▶ [WORK REQUEST]
Word for word, return the lines from the top of the listing to the line containing "can give you", both ends included, and no others.

────────────────

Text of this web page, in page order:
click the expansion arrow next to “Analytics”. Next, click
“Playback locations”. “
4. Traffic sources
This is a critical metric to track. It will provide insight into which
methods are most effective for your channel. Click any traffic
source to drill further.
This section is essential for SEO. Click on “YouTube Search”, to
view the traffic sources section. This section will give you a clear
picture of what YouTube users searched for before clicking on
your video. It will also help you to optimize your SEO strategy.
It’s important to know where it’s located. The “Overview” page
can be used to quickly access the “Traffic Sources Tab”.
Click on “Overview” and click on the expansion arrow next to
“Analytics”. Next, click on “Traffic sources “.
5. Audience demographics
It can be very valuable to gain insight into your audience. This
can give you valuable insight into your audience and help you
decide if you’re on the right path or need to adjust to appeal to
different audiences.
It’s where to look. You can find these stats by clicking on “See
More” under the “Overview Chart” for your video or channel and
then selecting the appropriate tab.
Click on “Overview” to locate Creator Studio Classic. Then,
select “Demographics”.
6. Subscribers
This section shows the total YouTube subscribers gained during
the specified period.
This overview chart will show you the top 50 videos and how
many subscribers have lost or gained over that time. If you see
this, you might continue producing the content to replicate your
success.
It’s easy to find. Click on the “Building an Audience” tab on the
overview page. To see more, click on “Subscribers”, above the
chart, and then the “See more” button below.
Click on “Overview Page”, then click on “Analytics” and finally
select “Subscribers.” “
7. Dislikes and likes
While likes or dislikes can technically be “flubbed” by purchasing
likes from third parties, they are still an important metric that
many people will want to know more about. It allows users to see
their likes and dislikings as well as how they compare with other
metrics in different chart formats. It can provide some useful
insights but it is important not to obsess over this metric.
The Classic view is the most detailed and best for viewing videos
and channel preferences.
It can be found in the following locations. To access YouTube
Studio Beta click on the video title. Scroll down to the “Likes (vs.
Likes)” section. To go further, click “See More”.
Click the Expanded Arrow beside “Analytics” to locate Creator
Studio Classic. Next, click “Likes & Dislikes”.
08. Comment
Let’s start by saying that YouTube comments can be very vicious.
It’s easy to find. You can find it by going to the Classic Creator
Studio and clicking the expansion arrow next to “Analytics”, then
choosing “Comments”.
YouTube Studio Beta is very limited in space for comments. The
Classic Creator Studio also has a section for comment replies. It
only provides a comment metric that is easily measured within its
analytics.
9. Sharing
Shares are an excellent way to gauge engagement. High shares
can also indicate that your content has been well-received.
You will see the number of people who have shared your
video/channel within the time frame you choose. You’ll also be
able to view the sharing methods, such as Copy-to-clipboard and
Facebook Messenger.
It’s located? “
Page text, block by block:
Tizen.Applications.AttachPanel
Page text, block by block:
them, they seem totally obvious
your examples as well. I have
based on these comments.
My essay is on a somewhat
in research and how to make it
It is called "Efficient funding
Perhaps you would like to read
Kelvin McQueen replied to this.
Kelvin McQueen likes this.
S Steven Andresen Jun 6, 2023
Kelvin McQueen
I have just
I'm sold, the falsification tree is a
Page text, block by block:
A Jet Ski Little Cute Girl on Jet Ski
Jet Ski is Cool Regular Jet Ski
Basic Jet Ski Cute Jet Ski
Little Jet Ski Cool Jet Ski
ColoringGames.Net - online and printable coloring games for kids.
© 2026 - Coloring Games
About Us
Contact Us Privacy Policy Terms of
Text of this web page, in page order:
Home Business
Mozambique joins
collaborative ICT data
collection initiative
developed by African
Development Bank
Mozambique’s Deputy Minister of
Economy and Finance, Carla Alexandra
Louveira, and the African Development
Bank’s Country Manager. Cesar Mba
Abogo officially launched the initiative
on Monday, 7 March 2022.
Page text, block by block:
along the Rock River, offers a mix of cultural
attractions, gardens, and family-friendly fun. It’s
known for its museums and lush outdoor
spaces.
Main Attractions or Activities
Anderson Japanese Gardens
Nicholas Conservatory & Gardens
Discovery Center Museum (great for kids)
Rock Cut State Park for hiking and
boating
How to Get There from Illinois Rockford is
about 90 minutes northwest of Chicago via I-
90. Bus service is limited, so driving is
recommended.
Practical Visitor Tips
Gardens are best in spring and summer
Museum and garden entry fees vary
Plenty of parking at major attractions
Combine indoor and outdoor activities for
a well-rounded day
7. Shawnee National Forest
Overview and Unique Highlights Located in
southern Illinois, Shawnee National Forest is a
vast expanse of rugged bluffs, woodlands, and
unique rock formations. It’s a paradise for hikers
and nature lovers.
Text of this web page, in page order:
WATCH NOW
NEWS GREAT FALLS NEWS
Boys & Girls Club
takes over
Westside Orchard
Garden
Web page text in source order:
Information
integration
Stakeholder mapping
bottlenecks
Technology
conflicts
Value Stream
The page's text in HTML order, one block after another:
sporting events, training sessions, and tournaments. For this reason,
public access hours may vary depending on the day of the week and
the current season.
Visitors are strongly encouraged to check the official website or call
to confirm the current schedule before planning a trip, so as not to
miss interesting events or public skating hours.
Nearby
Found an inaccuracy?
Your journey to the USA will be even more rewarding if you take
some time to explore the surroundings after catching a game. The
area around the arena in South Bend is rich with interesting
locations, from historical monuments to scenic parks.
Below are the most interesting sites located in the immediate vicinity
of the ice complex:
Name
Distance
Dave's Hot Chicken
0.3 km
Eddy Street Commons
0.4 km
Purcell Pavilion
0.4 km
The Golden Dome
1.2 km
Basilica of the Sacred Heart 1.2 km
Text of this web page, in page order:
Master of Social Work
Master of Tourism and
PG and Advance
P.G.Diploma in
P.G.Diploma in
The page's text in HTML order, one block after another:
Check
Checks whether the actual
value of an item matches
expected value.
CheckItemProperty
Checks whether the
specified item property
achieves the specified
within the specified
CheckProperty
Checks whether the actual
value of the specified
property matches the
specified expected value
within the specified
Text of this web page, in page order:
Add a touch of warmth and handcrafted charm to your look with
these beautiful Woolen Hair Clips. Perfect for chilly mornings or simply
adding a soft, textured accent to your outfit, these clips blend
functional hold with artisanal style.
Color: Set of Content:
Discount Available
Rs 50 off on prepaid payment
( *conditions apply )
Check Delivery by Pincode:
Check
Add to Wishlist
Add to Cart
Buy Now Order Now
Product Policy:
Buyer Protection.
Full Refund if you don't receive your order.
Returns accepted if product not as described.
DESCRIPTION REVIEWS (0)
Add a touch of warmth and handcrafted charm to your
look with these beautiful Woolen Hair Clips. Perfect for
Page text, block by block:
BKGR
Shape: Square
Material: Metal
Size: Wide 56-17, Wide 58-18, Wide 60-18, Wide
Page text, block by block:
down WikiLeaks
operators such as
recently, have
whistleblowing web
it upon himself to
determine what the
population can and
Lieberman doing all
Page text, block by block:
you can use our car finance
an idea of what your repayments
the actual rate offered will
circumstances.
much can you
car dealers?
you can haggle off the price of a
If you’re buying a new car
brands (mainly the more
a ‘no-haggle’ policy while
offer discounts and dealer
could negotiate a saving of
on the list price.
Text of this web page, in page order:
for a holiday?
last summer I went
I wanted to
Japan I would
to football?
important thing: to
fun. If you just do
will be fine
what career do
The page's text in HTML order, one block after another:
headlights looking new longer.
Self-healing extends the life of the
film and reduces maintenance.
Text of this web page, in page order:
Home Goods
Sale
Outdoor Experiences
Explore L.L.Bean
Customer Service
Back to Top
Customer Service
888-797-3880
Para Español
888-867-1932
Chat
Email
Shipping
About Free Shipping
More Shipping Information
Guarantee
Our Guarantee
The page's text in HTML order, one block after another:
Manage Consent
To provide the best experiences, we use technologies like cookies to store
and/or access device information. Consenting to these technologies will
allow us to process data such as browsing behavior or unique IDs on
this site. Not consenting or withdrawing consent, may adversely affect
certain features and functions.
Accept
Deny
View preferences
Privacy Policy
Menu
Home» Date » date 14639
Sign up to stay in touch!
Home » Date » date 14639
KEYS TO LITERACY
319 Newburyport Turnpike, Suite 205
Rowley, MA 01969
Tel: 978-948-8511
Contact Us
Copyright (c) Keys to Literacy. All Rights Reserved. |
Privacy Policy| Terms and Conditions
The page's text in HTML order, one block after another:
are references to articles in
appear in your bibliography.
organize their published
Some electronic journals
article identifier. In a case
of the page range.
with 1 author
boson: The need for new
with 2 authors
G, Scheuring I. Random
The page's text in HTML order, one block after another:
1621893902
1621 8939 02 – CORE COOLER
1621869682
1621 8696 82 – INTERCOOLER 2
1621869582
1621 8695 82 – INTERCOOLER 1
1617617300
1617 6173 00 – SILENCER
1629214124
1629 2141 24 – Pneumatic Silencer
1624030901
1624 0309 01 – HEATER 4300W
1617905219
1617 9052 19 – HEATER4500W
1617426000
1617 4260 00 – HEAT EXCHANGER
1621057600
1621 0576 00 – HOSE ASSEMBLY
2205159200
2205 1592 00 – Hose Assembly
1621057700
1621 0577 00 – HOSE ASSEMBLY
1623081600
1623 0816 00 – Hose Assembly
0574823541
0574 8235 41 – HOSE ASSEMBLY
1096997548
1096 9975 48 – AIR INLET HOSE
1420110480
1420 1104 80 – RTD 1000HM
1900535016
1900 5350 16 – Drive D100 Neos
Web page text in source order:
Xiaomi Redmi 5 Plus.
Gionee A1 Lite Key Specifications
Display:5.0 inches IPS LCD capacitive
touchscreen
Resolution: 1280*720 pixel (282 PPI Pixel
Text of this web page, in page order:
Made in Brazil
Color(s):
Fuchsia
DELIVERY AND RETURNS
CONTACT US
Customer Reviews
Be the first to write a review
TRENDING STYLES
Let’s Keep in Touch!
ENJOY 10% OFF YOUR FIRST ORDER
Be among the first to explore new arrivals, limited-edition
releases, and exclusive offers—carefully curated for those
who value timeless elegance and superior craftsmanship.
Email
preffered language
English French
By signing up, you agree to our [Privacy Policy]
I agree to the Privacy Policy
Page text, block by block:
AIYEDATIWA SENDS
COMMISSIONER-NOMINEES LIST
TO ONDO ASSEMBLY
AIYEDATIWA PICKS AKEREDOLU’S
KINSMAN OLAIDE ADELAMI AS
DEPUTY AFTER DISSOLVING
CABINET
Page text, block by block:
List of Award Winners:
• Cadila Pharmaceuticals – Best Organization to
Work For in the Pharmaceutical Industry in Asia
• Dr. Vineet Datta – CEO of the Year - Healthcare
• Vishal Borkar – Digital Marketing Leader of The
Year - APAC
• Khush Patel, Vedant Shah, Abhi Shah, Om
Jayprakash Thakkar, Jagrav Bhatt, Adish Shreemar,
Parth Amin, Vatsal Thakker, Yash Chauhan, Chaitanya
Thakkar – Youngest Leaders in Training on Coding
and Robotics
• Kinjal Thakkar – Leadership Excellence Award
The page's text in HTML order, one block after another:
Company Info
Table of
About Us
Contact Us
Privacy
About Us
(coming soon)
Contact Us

────────────────

▶ [ANSWER SPACE]
Text of this web page, in page order:
click the expansion arrow next to “Analytics”. Next, click
“Playback locations”. “
4. Traffic sources
This is a critical metric to track. It will provide insight into which
methods are most effective for your channel. Click any traffic
source to drill further.
This section is essential for SEO. Click on “YouTube Search”, to
view the traffic sources section. This section will give you a clear
picture of what YouTube users searched for before clicking on
your video. It will also help you to optimize your SEO strategy.
It’s important to know where it’s located. The “Overview” page
can be used to quickly access the “Traffic Sources Tab”.
Click on “Overview” and click on the expansion arrow next to
“Analytics”. Next, click on “Traffic sources “.
5. Audience demographics
It can be very valuable to gain insight into your audience. This
can give you valuable insight into your audience and help you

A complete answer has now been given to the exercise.